The motives for this conspiracy of silence are by no means all bad in a society that is already split along color lines. But the unwillingness to confront its racial component head-on has warped and stymied the political debate over crime. For years liberal Democrats were afraid to talk tough on crime, lest they be branded racist. As a result, Democratic leaders were accused of coddling criminals. Republican politicians have pandered to white fear, but they have been deliberately coy about it, using code words and thinly veiled messages like the GOP’s infamous Willie Horton ad in 1988.
The political gamesmanship masks a fear that is real and deep. To many TV viewers, the scariest image of the L.A. riots was the live film of white truckdriver Reginald Denny being dragged from his truck by black youths and repeatedly bashed on the head. It brought home a primitive nightmare of many middle-class whites, that their cars and homes and families could be invaded by marauding black men.
The fear is greatest of inner-city youths, in high tops and gang colors. But all blacks are tarred to some degree. Legal experts argue that this may account for higher conviction rates and harsher sentences for black defendants. Last year a University of Chicago study found that 56 percent of whites believed that blacks were “prone to violence.” In focus groups conducted by business consultants, whites characterize a black man speaking forcefully at a meeting as “hostile” or “threatening,” while they see a white man behaving the same way as “aggressive” or “determined.” Black men are familiar with the chill. Women hug their pocketbooks closer when a black man passes by; taxicabs routinely refuse to pick up black men, even well-dressed ones. Hollywood is not above using white fear to titillate. In “Boyz N the Hood,” director John Singleton intended to portray real life in the ghetto, but the aim of film distributors may have been to attract white audiences by giving them a good scare.
To be sure, there is a basis for the fear of black inner-city youth.
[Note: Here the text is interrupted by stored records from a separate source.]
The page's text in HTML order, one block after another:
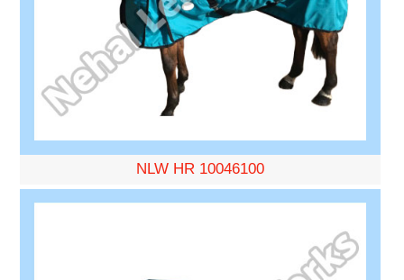
NLW HR 10046100
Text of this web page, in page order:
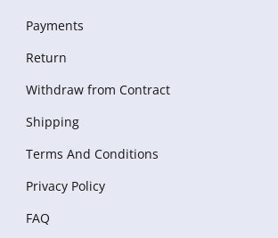
Payments
Return
Withdraw from Сontract
Shipping
Terms And Conditions
Privacy Policy
FAQ
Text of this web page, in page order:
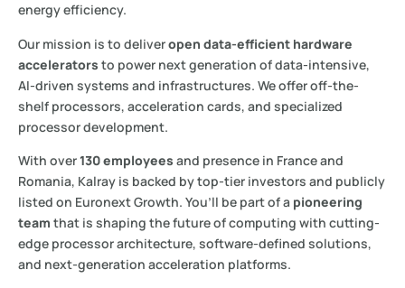
energy efficiency.
Our mission is to deliveropen data-efficient hardware
accelerators to power next generation of data-intensive,
AI-driven systems and infrastructures. We offer off-the-
shelf processors, acceleration cards, and specialized
processor development.
With over130 employees and presence in France and
Romania, Kalray is backed by top-tier investors and publicly
listed on Euronext Growth. You’ll be part of a pioneering
team that is shaping the future of computing with cutting-
edge processor architecture, software-defined solutions,
and next-generation acceleration platforms.
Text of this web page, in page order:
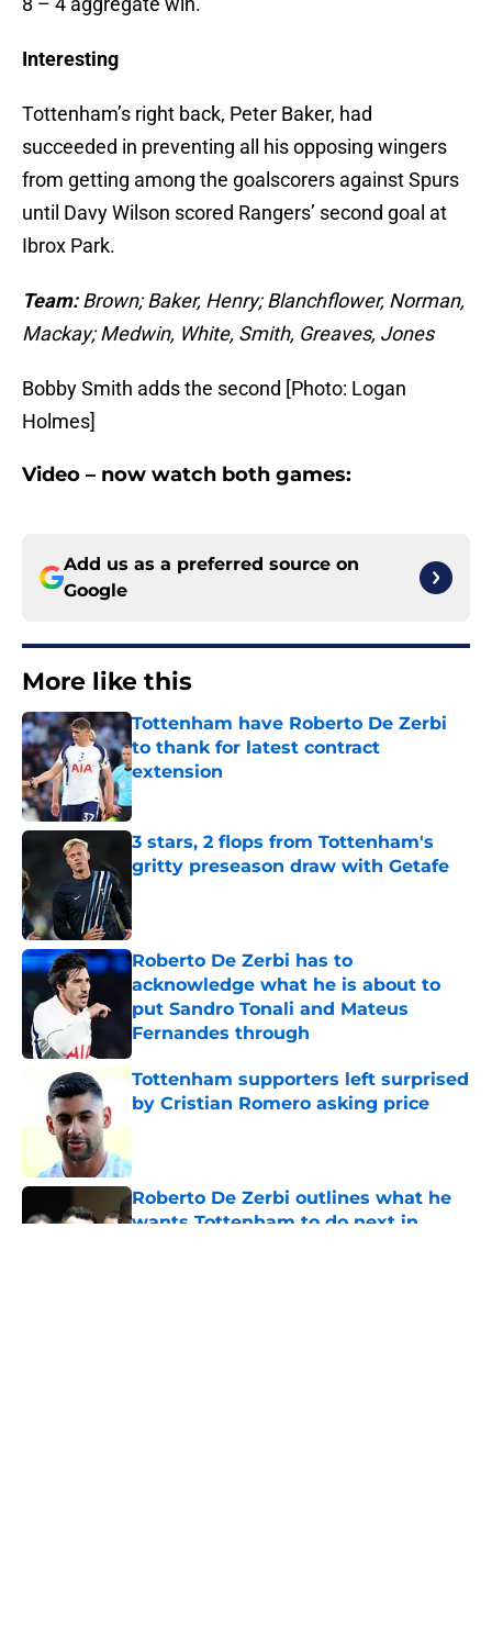
Interesting
Tottenham’s right back, Peter Baker, had
succeeded in preventing all his opposing wingers
from getting among the goalscorers against Spurs
until Davy Wilson scored Rangers’ second goal at
Ibrox Park.
Team:Brown; Baker, Henry; Blanchflower, Norman,
Mackay; Medwin, White, Smith, Greaves, Jones
Bobby Smith adds the second [Photo: Logan
Holmes]
Video – now watch both games:
Add us as a preferred source on
Google
More like this
Tottenham have Roberto De Zerbi
to thank for latest contract
extension
Published by on Invalid Date
3 stars, 2 flops from Tottenham's
gritty preseason draw with Getafe
Roberto De Zerbi has to
acknowledge what he is about to
put Sandro Tonali and Mateus
Fernandes through
Published by on Invalid Date
Tottenham supporters left surprised
by Cristian Romero asking price
Roberto De Zerbi outlines what he
wants Tottenham to do next in
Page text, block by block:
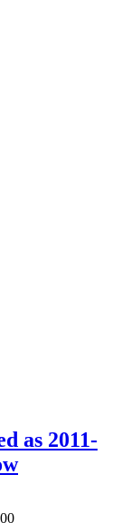
as 2011-
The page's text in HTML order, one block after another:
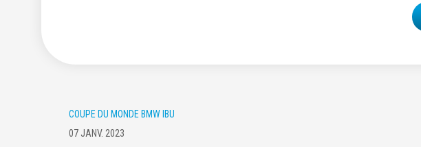
COUPE DU MONDE BMW IBU
07 JANV. 2023

They commit a vastly disproportionate amount of crime. Nationally, about a quarter of all African-American males between 20 and 29 are in jail, on parole or on probation. But the fear can cut the other way as well. The most law-abiding black teenager fears the police, and often with reason.
And, of course, most of the victims of black crime are black. AfricanAmericans are 70 percent more likely than whites to be victims of violent crimes. In Los Angeles last week, President Bush heard a tearful black woman describe a neighborhood so violent that she forbids her grandchildren to play in the park. Few whites have to worry about drive-by shootings on their block. In fact, contrary to conventional wisdom-and the paranoia of some white homeowners-suburban crime has declined slightly in the last 20 years. In 1973 almost 3 percent of suburbanites suffered a violent crime; in 1988 (the last year for which statistics are available) just over 2.5 percent were victimized.
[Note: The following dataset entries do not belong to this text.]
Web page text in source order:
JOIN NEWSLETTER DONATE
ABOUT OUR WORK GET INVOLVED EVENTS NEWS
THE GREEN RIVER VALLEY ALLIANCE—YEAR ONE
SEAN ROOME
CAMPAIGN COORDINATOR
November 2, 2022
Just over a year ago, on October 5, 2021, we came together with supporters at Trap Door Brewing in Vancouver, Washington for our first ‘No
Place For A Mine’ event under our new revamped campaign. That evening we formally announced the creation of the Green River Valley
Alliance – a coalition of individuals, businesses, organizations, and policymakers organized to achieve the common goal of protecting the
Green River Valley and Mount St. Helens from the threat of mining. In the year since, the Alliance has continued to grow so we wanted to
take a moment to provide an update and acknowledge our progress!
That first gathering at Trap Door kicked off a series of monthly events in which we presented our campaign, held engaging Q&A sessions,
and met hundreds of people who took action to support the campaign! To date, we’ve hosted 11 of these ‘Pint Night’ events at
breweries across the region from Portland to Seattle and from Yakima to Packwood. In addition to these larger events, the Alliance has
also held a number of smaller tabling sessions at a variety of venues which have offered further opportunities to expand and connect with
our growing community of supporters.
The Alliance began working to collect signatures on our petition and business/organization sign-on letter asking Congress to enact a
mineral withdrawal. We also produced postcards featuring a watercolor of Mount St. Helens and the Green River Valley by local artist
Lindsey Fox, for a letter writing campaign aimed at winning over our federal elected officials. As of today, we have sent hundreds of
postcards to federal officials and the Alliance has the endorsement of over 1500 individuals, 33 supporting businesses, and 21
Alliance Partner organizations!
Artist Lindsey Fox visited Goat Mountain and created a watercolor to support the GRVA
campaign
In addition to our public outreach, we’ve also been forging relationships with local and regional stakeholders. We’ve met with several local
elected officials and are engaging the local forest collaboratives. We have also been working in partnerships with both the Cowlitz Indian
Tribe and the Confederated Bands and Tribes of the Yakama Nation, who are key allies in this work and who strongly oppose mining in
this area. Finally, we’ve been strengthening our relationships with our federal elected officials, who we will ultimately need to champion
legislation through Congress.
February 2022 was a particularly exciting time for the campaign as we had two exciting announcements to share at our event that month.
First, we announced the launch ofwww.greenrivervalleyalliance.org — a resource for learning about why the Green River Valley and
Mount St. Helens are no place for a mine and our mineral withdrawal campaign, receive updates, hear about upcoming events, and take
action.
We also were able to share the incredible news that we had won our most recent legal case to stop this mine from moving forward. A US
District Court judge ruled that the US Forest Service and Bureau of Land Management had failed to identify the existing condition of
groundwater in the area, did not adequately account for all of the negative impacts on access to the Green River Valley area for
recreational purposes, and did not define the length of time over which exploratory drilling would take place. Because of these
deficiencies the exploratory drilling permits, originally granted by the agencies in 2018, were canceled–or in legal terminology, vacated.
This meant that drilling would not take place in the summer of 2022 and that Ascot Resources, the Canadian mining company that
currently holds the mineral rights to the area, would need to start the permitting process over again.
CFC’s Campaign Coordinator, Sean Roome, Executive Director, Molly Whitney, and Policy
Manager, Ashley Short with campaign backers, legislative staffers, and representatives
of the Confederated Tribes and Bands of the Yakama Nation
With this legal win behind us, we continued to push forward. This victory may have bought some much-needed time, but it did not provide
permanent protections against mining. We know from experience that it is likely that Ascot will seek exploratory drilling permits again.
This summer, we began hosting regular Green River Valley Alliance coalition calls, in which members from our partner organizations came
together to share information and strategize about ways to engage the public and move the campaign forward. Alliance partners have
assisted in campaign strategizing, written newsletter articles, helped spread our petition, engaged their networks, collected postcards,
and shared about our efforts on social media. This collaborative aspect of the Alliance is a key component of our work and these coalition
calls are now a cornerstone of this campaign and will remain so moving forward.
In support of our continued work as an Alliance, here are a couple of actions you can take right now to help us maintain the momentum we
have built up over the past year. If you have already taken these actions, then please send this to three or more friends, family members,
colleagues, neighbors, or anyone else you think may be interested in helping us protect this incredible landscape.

Law-and-order sentiments run just as strong, if not stronger, in black neighborhoods as they do in white ones. In Chicago, white civil libertarians wrung their hands last year when the city’s public-housing authority conducted random police sweeps to drive out gang members and drug dealers who had taken over vacant apartments. The projects’ tenants, on the other hand, cheered loudly.
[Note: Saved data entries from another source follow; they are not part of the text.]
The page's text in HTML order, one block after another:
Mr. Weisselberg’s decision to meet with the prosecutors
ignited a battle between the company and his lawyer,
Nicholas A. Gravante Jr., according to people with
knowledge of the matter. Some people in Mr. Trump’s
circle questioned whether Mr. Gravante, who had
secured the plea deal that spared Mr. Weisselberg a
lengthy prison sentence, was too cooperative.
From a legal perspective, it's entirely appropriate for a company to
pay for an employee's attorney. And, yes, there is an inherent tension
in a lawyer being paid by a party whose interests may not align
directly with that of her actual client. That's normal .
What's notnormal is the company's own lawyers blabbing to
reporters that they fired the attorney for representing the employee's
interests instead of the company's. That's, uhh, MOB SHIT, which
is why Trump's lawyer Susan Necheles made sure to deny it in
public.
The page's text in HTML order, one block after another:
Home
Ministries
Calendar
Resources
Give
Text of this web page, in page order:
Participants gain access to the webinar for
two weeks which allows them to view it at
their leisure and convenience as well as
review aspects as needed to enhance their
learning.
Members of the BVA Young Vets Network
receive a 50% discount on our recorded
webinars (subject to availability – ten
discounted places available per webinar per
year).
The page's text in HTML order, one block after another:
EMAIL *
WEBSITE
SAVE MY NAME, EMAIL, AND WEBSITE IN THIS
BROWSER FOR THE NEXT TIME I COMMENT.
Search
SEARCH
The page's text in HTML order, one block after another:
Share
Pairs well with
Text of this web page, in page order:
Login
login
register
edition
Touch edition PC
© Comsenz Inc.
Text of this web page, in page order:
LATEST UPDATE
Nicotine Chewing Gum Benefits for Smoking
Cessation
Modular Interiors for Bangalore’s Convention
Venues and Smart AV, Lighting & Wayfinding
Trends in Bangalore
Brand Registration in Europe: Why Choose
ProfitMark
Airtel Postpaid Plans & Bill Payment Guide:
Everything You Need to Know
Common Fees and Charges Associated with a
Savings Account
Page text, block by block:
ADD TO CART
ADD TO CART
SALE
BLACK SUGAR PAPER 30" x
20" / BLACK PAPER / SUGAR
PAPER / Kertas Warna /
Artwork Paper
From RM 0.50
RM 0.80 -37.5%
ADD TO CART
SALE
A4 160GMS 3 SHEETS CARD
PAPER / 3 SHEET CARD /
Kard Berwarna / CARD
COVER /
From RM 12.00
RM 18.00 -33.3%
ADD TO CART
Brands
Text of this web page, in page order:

But the realities of race and crime can be easily obscured in an atmosphere where only the extremists speak out. David Duke, a Klansman with a face-lift, became a national figure by playing on white paranoia. Black charlatans like the Rev. Al Sharpton attract TV cameras wherever they go by posing as victims of a vast white conspiracy to exterminate the black race. It’s not surprising that some African-Americans, even middle-class blacks, believe that the white power structure has cooked up something called The Plan to wipe out black men with drugs and AIDS.
Fear will only worsen matters if it drives whites deeper into the suburbs. But fear may be the only way to get whites to pay attention to the wretched conditions of the inner city. In an age of “compassion fatigue,” white voters aren’t likely to want to do much about the plight of poor blacks unless they feel personally threatened. Denying that fear exists only leaves the field open to exploitation by politicians and extremists. It may seem ironic to suggest that fear could help bridge the gap between the races. But it could-if only we admit it.